*** Source information ***

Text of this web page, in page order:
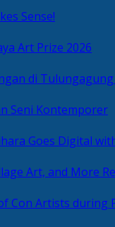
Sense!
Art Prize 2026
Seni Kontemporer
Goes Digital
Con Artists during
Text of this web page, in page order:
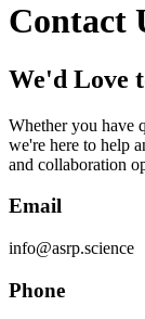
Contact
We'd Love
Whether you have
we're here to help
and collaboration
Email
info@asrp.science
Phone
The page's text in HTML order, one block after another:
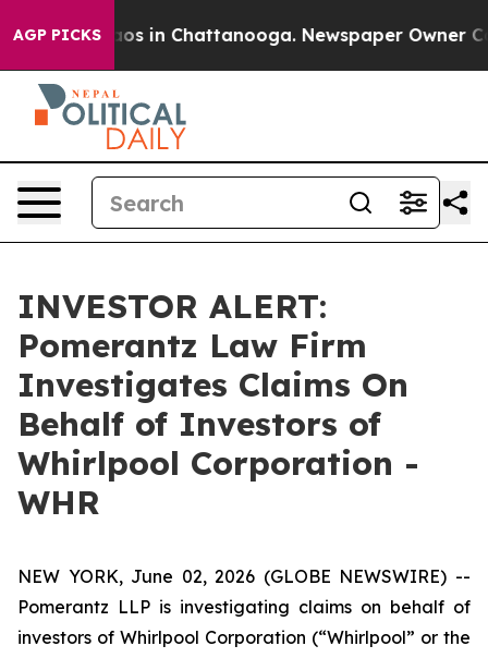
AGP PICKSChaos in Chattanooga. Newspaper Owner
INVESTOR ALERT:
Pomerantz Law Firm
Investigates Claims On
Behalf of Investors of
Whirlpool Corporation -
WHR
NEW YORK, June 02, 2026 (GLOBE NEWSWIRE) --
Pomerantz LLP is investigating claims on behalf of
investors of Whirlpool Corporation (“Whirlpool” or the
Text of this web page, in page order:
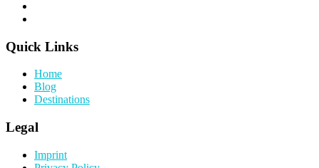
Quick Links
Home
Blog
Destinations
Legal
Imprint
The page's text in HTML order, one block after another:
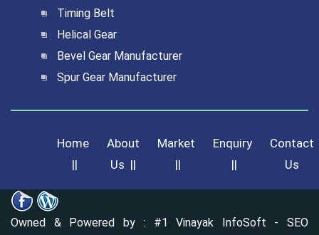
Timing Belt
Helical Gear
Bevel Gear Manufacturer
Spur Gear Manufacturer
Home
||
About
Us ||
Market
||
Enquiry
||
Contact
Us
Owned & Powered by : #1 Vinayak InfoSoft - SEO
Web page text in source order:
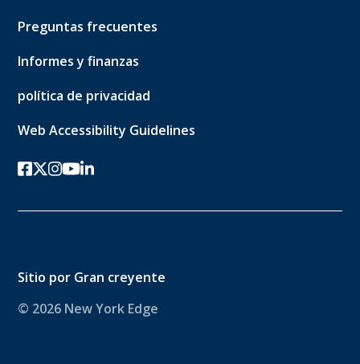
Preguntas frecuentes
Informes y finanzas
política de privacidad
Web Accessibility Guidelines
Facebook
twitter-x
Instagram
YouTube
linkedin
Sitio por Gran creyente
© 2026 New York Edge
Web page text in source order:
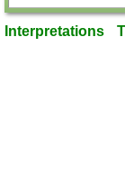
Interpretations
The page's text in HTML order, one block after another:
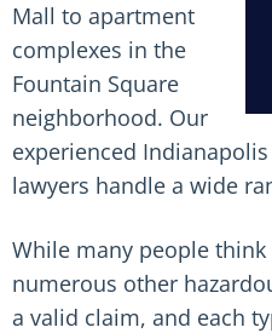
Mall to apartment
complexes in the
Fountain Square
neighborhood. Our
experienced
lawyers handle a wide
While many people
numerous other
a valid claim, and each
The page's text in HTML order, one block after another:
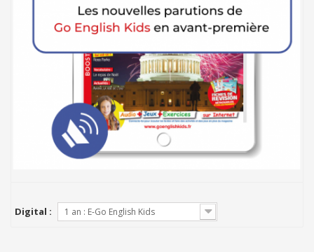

*** End of Source information ***

Requirement | Pictures are to be omitted; set down the rest of the entries exactly as given.

Reply to the task |
Text of this web page, in page order:
Sense!
Art Prize 2026
Seni Kontemporer
Goes Digital
Con Artists during
Text of this web page, in page order:
Contact
We'd Love
Whether you have
we're here to help
and collaboration
Email
info@asrp.science
Phone
The page's text in HTML order, one block after another:
AGP PICKSChaos in Chattanooga. Newspaper Owner
INVESTOR ALERT:
Pomerantz Law Firm
Investigates Claims On
Behalf of Investors of
Whirlpool Corporation -
WHR
NEW YORK, June 02, 2026 (GLOBE NEWSWIRE) --
Pomerantz LLP is investigating claims on behalf of
investors of Whirlpool Corporation (“Whirlpool” or the
Text of this web page, in page order:
Quick Links
Home
Blog
Destinations
Legal
Imprint
The page's text in HTML order, one block after another:
Timing Belt
Helical Gear
Bevel Gear Manufacturer
Spur Gear Manufacturer
Home
||
About
Us ||
Market
||
Enquiry
||
Contact
Us
Owned & Powered by : #1 Vinayak InfoSoft - SEO
Web page text in source order:
Preguntas frecuentes
Informes y finanzas
política de privacidad
Web Accessibility Guidelines
Facebook
twitter-x
Instagram
YouTube
linkedin
Sitio por Gran creyente
© 2026 New York Edge
Web page text in source order:
Interpretations
The page's text in HTML order, one block after another:
Mall to apartment
complexes in the
Fountain Square
neighborhood. Our
experienced
lawyers handle a wide
While many people
numerous other
a valid claim, and each
The page's text in HTML order, one block after another:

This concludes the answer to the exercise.